__SOURCE RECORDS__
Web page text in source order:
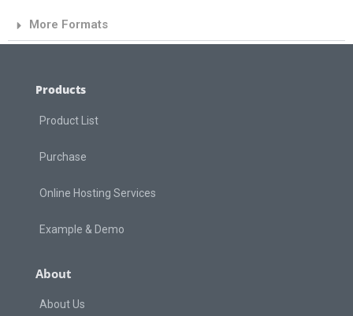
More Formats
Products
Product List
Purchase
Online Hosting Services
Example & Demo
About
About Us
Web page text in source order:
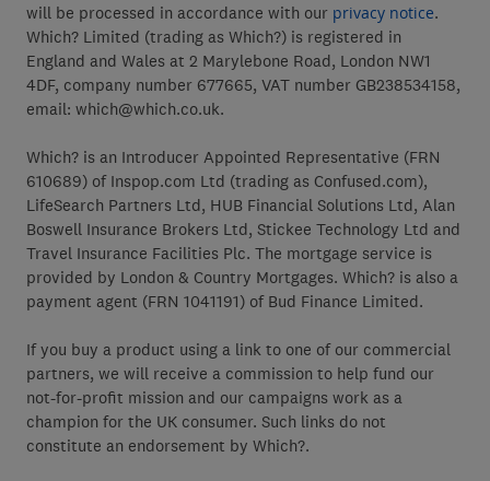
will be processed in accordance with our privacy notice.
Which? Limited (trading as Which?) is registered in
England and Wales at 2 Marylebone Road, London NW1
4DF, company number 677665, VAT number GB238534158,
email: which@which.co.uk.
Which? is an Introducer Appointed Representative (FRN
610689) of Inspop.com Ltd (trading as Confused.com),
LifeSearch Partners Ltd, HUB Financial Solutions Ltd, Alan
Boswell Insurance Brokers Ltd, Stickee Technology Ltd and
Travel Insurance Facilities Plc. The mortgage service is
provided by London & Country Mortgages. Which? is also a
payment agent (FRN 1041191) of Bud Finance Limited.
If you buy a product using a link to one of our commercial
partners, we will receive a commission to help fund our
not-for-profit mission and our campaigns work as a
champion for the UK consumer. Such links do not
constitute an endorsement by Which?.
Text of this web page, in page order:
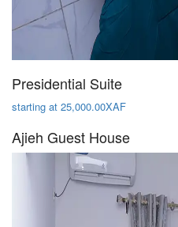
Presidential Suite
starting at 25,000.00XAF
Ajieh Guest House
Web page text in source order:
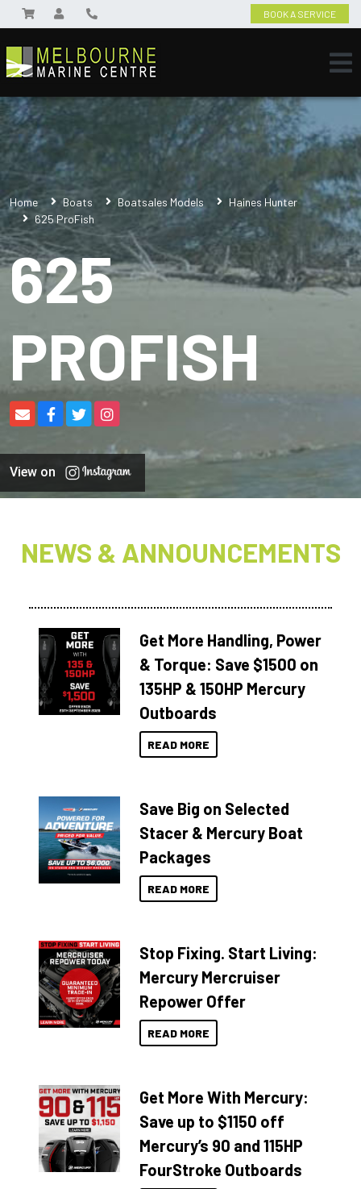
BOOK A SERVICE
Home Boats Boatsales Models
Haines Hunter
625 ProFish
625
PROFISH
View on
NEWS & ANNOUNCEMENTS
Get More Handling, Power
& Torque: Save $1500 on
135HP & 150HP Mercury
Outboards
READ MORE
Save Big on Selected
Stacer & Mercury Boat
Packages
READ MORE
Stop Fixing. Start Living:
Mercury Mercruiser
Repower Offer
READ MORE
Get More With Mercury:
Save up to $1150 off
Mercury’s 90 and 115HP
FourStroke Outboards
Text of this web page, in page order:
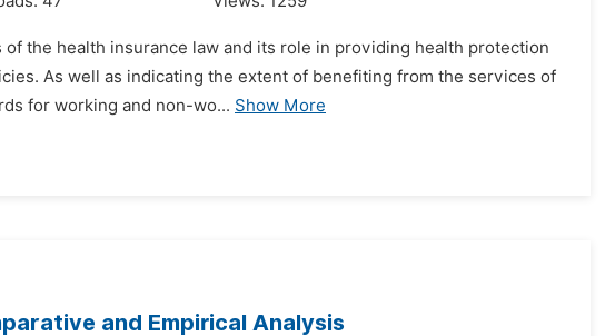
the health insurance law and its role in providing health protection
As well as indicating the extent of benefiting from the services of
for working and non-wo... Show More
and Empirical Analysis
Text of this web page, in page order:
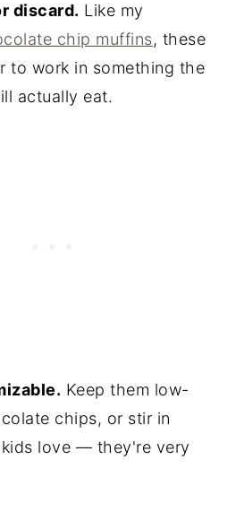
discard. Like my
chip muffins, these
to work in something the
actually eat.
Keep them low-
chips, or stir in
love — they're very
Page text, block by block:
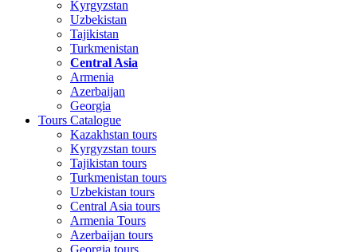
Kyrgyzstan
Uzbekistan
Tajikistan
Turkmenistan
Central Asia
Armenia
Azerbaijan
Georgia
Tours Catalogue
Kazakhstan tours
Kyrgyzstan tours
Tajikistan tours
Turkmenistan tours
Uzbekistan tours
Central Asia tours
Armenia Tours
Azerbaijan tours
Georgia tours
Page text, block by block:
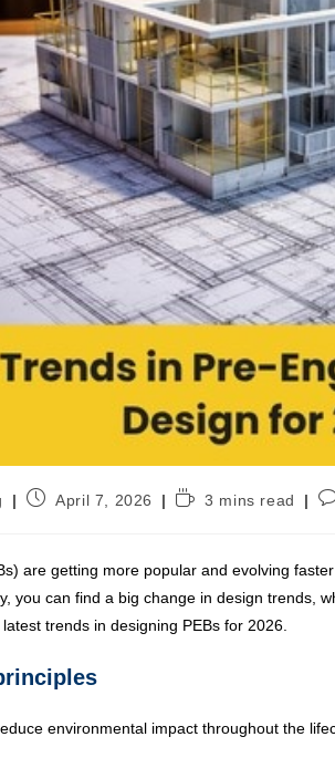
April 7, 2026 3 mins read
are getting more popular and evolving
you can find a big change in design trends,
trends in designing PEBs for 2026.
environmental impact throughout the
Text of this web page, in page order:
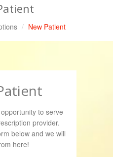
New Patient
to serve
provider.
below and we will
here!
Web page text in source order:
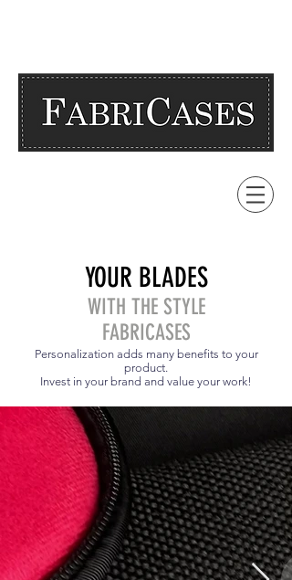
YOUR BLADES
WITH THE STYLE
FABRICASES
Personalization adds many benefits to your
product.
Invest in your brand and value your work!
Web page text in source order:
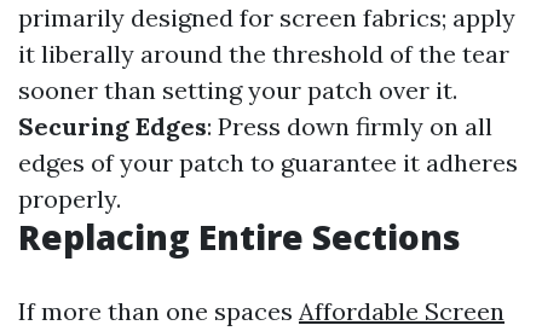
primarily designed for screen fabrics; apply
it liberally around the threshold of the tear
sooner than setting your patch over it.
Securing Edges: Press down firmly on all
edges of your patch to guarantee it adheres
properly.
Replacing Entire Sections
If more than one spaces Affordable Screen
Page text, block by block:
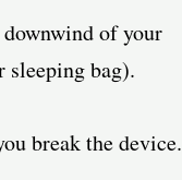
of your
sleeping bag).
break the device.
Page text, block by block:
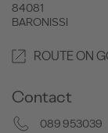
84081
BARONISSI
ROUTE ON
Contact
089 953039
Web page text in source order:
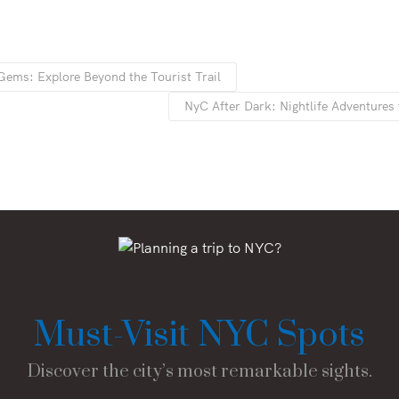
Explore Beyond the Tourist Trail
NyC After Dark: Nightlife Adventures
Must-Visit NYC Spots
Discover the city’s most remarkable sights.
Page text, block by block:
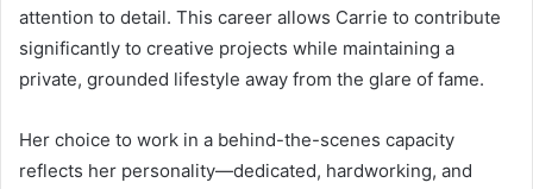
attention to detail. This career allows Carrie to contribute
significantly to creative projects while maintaining a
private, grounded lifestyle away from the glare of fame.
Her choice to work in a behind-the-scenes capacity
reflects her personality—dedicated, hardworking, and
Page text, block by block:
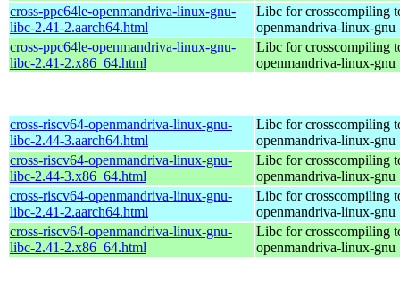
cross-ppc64le-openmandriva-linux-gnu-
libc-2.41-2.aarch64.html
Libc for crosscompiling
openmandriva-linux-gnu
cross-ppc64le-openmandriva-linux-gnu-
libc-2.41-2.x86_64.html
Libc for crosscompiling
openmandriva-linux-gnu
cross-riscv64-openmandriva-linux-gnu-
libc-2.44-3.aarch64.html
Libc for crosscompiling
openmandriva-linux-gnu
cross-riscv64-openmandriva-linux-gnu-
libc-2.44-3.x86_64.html
Libc for crosscompiling
openmandriva-linux-gnu
cross-riscv64-openmandriva-linux-gnu-
libc-2.41-2.aarch64.html
Libc for crosscompiling
openmandriva-linux-gnu
cross-riscv64-openmandriva-linux-gnu-
libc-2.41-2.x86_64.html
Libc for crosscompiling
openmandriva-linux-gnu

__ASSIGNMENT__
Your task is to repeat exactly the lines from the beginning of the data to the line that contains "If you buy a", both ends included, leaving out pictures.

__EXERCISE ANSWER__
Web page text in source order:
More Formats
Products
Product List
Purchase
Online Hosting Services
Example & Demo
About
About Us
Web page text in source order:
will be processed in accordance with our privacy notice.
Which? Limited (trading as Which?) is registered in
England and Wales at 2 Marylebone Road, London NW1
4DF, company number 677665, VAT number GB238534158,
email: which@which.co.uk.
Which? is an Introducer Appointed Representative (FRN
610689) of Inspop.com Ltd (trading as Confused.com),
LifeSearch Partners Ltd, HUB Financial Solutions Ltd, Alan
Boswell Insurance Brokers Ltd, Stickee Technology Ltd and
Travel Insurance Facilities Plc. The mortgage service is
provided by London & Country Mortgages. Which? is also a
payment agent (FRN 1041191) of Bud Finance Limited.
If you buy a product using a link to one of our commercial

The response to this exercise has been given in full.